══ GIVEN RECORDS ══
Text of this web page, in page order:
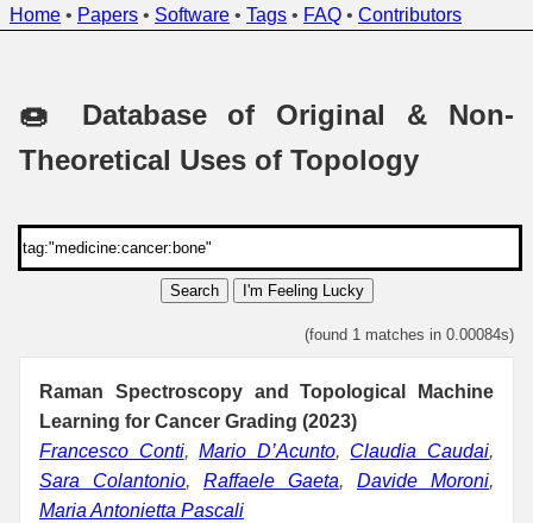
Home • Papers • Software • Tags • FAQ • Contributors
🍩 Database of Original & Non-
Theoretical Uses of Topology
Search I'm Feeling Lucky
(found 1 matches in 0.00084s)
Raman Spectroscopy and Topological Machine
Learning for Cancer Grading (2023)
Francesco Conti,Mario D’Acunto, Claudia Caudai,
Sara Colantonio, Raffaele Gaeta, Davide Moroni,
Maria Antonietta Pascali
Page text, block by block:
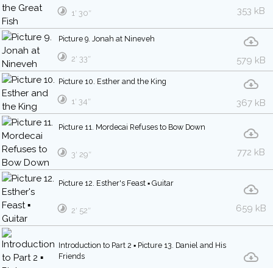
353 kB
1′ 30″
Picture 9. Jonah at Nineveh
579 kB
2′ 33″
Picture 10. Esther and the King
367 kB
1′ 34″
Picture 11. Mordecai Refuses to Bow Down
772 kB
3′ 29″
Picture 12. Esther's Feast ▪ Guitar
659 kB
2′ 52″
Introduction to Part 2 ▪ Picture 13. Daniel and His
Friends
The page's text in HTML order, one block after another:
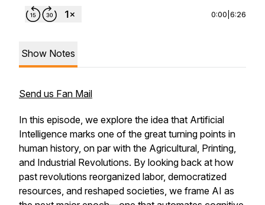
0:00 6:26
Show Notes
Send us Fan Mail
In this episode, we explore the idea that Artificial
Intelligence marks one of the great turning points in
human history, on par with the Agricultural, Printing,
and Industrial Revolutions. By looking back at how
past revolutions reorganized labor, democratized
resources, and reshaped societies, we frame AI as
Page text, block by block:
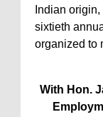
Indian
sixtieth
organized to
With Hon.
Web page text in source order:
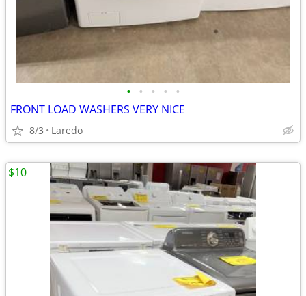
• • • • •
FRONT LOAD WASHERS VERY NICE
8/3 Laredo
$10
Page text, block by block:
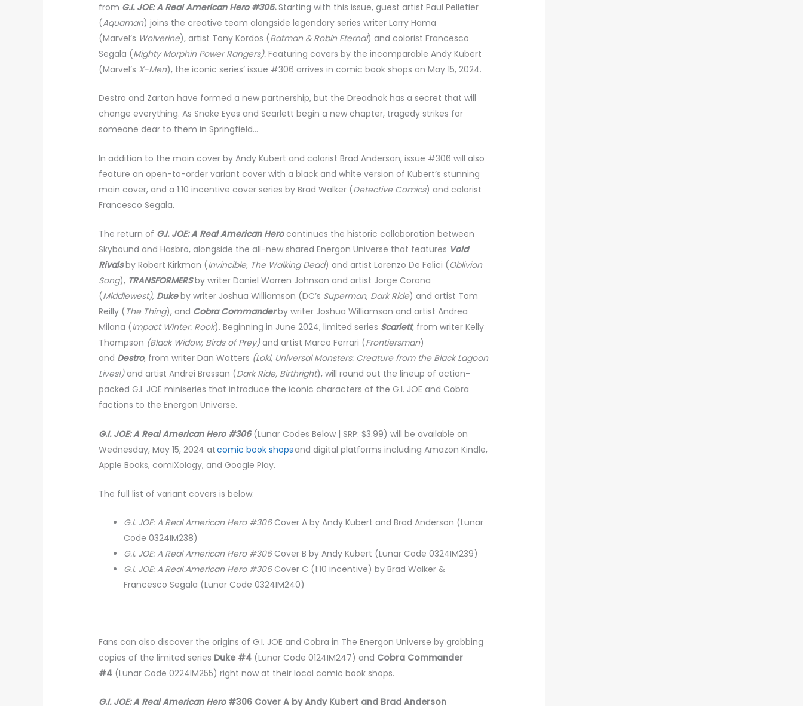
from G.I. JOE: A Real American Hero #306.Starting with this issue, guest artist Paul Pelletier
(Aquaman) joins the creative team alongside legendary series writer Larry Hama
(Marvel’s Wolverine), artist Tony Kordos (Batman & Robin Eternal) and colorist Francesco
Segala (Mighty Morphin Power Rangers).Featuring covers by the incomparable Andy Kubert
(Marvel’s X-Men), the iconic series’ issue #306 arrives in comic book shops on May 15, 2024.
Destro and Zartan have formed a new partnership, but the Dreadnok has a secret that will
change everything. As Snake Eyes and Scarlett begin a new chapter, tragedy strikes for
someone dear to them in Springfield…
In addition to the main cover by Andy Kubert and colorist Brad Anderson, issue #306 will also
feature an open-to-order variant cover with a black and white version of Kubert’s stunning
main cover, and a 1:10 incentive cover series by Brad Walker (Detective Comics) and colorist
Francesco Segala.
The return of G.I. JOE: A Real American Hero continues the historic collaboration between
Skybound and Hasbro, alongside the all-new shared Energon Universe that features Void
Rivals by Robert Kirkman (Invincible, The Walking Dead) and artist Lorenzo De Felici (Oblivion
Song), TRANSFORMERSby writer Daniel Warren Johnson and artist Jorge Corona
(Middlewest), Duke by writer Joshua Williamson (DC’s Superman, Dark Ride) and artist Tom
Reilly ( The Thing), and Cobra Commanderby writer Joshua Williamson and artist Andrea
Milana (Impact Winter: Rook). Beginning in June 2024, limited series Scarlett, from writer Kelly
Thompson (Black Widow, Birds of Prey)and artist Marco Ferrari (Frontiersman)
and Destro, from writer Dan Watters (Loki, Universal Monsters: Creature from the Black Lagoon
Lives!)and artist Andrei Bressan (Dark Ride, Birthright), will round out the lineup of action-
packed G.I. JOE miniseries that introduce the iconic characters of the G.I. JOE and Cobra
factions to the Energon Universe.
G.I. JOE: A Real American Hero #306(Lunar Codes Below | SRP: $3.99) will be available on
Wednesday, May 15, 2024 atcomic book shopsand digital platforms including Amazon Kindle,
Apple Books, comiXology, and Google Play.
The full list of variant covers is below:
G.I. JOE: A Real American Hero #306 Cover A by Andy Kubert and Brad Anderson (Lunar
Code 0324IM238)
G.I. JOE: A Real American Hero #306 Cover B by Andy Kubert (Lunar Code 0324IM239)
G.I. JOE: A Real American Hero #306 Cover C (1:10 incentive) by Brad Walker &
Francesco Segala (Lunar Code 0324IM240)
Fans can also discover the origins of G.I. JOE and Cobra in The Energon Universe by grabbing
copies of the limited series Duke #4 (Lunar Code 0124IM247) and Cobra Commander
#4 (Lunar Code 0224IM255) right now at their local comic book shops.
G.I. JOE: A Real American Hero#306 Cover A by Andy Kubert and Brad Anderson
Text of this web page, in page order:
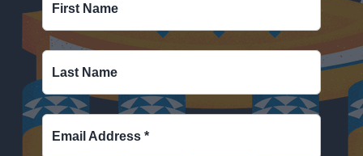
═══
PROMPT |
Above are the records; transcribe them exactly without the pictures.

RESPONSE TO THE TASK |
Text of this web page, in page order:
Home • Papers • Software • Tags • FAQ • Contributors
🍩 Database of Original & Non-
Theoretical Uses of Topology
Search I'm Feeling Lucky
(found 1 matches in 0.00084s)
Raman Spectroscopy and Topological Machine
Learning for Cancer Grading (2023)
Francesco Conti,Mario D’Acunto, Claudia Caudai,
Sara Colantonio, Raffaele Gaeta, Davide Moroni,
Maria Antonietta Pascali
Page text, block by block:
353 kB
1′ 30″
Picture 9. Jonah at Nineveh
579 kB
2′ 33″
Picture 10. Esther and the King
367 kB
1′ 34″
Picture 11. Mordecai Refuses to Bow Down
772 kB
3′ 29″
Picture 12. Esther's Feast ▪ Guitar
659 kB
2′ 52″
Introduction to Part 2 ▪ Picture 13. Daniel and His
Friends
The page's text in HTML order, one block after another:
0:00 6:26
Show Notes
Send us Fan Mail
In this episode, we explore the idea that Artificial
Intelligence marks one of the great turning points in
human history, on par with the Agricultural, Printing,
and Industrial Revolutions. By looking back at how
past revolutions reorganized labor, democratized
resources, and reshaped societies, we frame AI as
Page text, block by block:
Indian
sixtieth
organized to
With Hon.
Web page text in source order:
• • • • •
FRONT LOAD WASHERS VERY NICE
8/3 Laredo
$10
Page text, block by block:
from G.I. JOE: A Real American Hero #306.Starting with this issue, guest artist Paul Pelletier
(Aquaman) joins the creative team alongside legendary series writer Larry Hama
(Marvel’s Wolverine), artist Tony Kordos (Batman & Robin Eternal) and colorist Francesco
Segala (Mighty Morphin Power Rangers).Featuring covers by the incomparable Andy Kubert
(Marvel’s X-Men), the iconic series’ issue #306 arrives in comic book shops on May 15, 2024.
Destro and Zartan have formed a new partnership, but the Dreadnok has a secret that will
change everything. As Snake Eyes and Scarlett begin a new chapter, tragedy strikes for
someone dear to them in Springfield…
In addition to the main cover by Andy Kubert and colorist Brad Anderson, issue #306 will also
feature an open-to-order variant cover with a black and white version of Kubert’s stunning
main cover, and a 1:10 incentive cover series by Brad Walker (Detective Comics) and colorist
Francesco Segala.
The return of G.I. JOE: A Real American Hero continues the historic collaboration between
Skybound and Hasbro, alongside the all-new shared Energon Universe that features Void
Rivals by Robert Kirkman (Invincible, The Walking Dead) and artist Lorenzo De Felici (Oblivion
Song), TRANSFORMERSby writer Daniel Warren Johnson and artist Jorge Corona
(Middlewest), Duke by writer Joshua Williamson (DC’s Superman, Dark Ride) and artist Tom
Reilly ( The Thing), and Cobra Commanderby writer Joshua Williamson and artist Andrea
Milana (Impact Winter: Rook). Beginning in June 2024, limited series Scarlett, from writer Kelly
Thompson (Black Widow, Birds of Prey)and artist Marco Ferrari (Frontiersman)
and Destro, from writer Dan Watters (Loki, Universal Monsters: Creature from the Black Lagoon
Lives!)and artist Andrei Bressan (Dark Ride, Birthright), will round out the lineup of action-
packed G.I. JOE miniseries that introduce the iconic characters of the G.I. JOE and Cobra
factions to the Energon Universe.
G.I. JOE: A Real American Hero #306(Lunar Codes Below | SRP: $3.99) will be available on
Wednesday, May 15, 2024 atcomic book shopsand digital platforms including Amazon Kindle,
Apple Books, comiXology, and Google Play.
The full list of variant covers is below:
G.I. JOE: A Real American Hero #306 Cover A by Andy Kubert and Brad Anderson (Lunar
Code 0324IM238)
G.I. JOE: A Real American Hero #306 Cover B by Andy Kubert (Lunar Code 0324IM239)
G.I. JOE: A Real American Hero #306 Cover C (1:10 incentive) by Brad Walker &
Francesco Segala (Lunar Code 0324IM240)
Fans can also discover the origins of G.I. JOE and Cobra in The Energon Universe by grabbing
copies of the limited series Duke #4 (Lunar Code 0124IM247) and Cobra Commander
#4 (Lunar Code 0224IM255) right now at their local comic book shops.
G.I. JOE: A Real American Hero#306 Cover A by Andy Kubert and Brad Anderson
Text of this web page, in page order:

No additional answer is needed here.